→ What to produce
Please copy, exactly as they appear below, the lines from the one containing "Bids due 30/11/2026" through the one containing "Resources Company".

→ Information
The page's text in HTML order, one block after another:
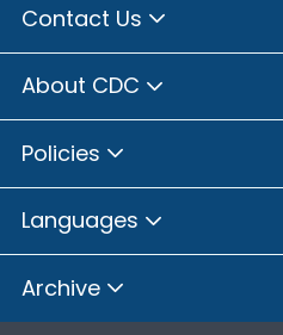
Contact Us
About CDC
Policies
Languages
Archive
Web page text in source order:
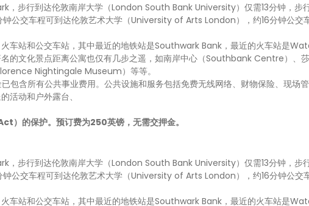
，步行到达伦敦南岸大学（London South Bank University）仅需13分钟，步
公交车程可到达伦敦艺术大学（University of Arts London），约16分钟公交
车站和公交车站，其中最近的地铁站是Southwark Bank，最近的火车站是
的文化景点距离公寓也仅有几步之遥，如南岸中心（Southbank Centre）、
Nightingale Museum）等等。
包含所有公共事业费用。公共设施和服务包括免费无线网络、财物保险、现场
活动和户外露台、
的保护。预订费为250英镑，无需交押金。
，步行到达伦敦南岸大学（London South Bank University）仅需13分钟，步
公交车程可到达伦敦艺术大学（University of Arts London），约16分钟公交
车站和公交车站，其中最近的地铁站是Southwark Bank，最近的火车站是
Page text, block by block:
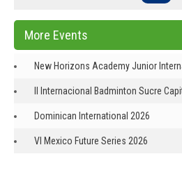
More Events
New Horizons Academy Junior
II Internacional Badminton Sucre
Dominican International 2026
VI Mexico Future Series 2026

--

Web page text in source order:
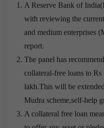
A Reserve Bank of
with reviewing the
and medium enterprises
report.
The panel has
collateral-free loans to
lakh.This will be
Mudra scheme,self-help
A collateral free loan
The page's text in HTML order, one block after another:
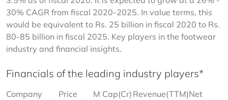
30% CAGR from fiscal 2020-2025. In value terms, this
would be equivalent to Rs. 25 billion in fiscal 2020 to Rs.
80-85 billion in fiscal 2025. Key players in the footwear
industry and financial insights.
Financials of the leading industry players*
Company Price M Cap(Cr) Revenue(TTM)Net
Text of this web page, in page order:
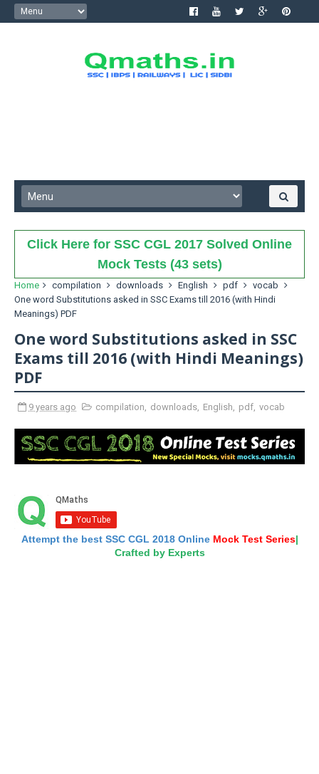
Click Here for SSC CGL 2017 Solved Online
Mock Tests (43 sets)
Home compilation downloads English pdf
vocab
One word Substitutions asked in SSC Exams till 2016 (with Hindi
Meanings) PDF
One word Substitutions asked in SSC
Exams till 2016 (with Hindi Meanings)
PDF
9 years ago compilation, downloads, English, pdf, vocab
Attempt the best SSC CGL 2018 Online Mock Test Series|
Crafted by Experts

--

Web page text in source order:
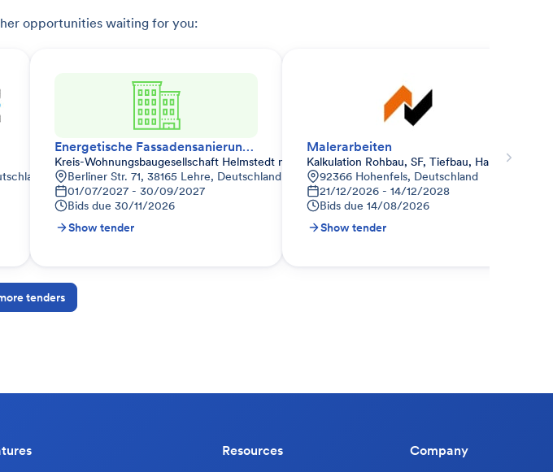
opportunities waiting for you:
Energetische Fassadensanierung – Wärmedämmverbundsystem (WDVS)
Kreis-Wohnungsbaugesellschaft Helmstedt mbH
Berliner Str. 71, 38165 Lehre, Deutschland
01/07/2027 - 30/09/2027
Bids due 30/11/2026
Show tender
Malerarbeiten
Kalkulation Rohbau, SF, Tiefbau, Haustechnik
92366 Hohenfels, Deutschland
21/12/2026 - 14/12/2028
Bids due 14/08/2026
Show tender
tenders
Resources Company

→ Solution to this exercise
Bids due 30/11/2026
Show tender
Malerarbeiten
Kalkulation Rohbau, SF, Tiefbau, Haustechnik
92366 Hohenfels, Deutschland
21/12/2026 - 14/12/2028
Bids due 14/08/2026
Show tender
tenders
Resources Company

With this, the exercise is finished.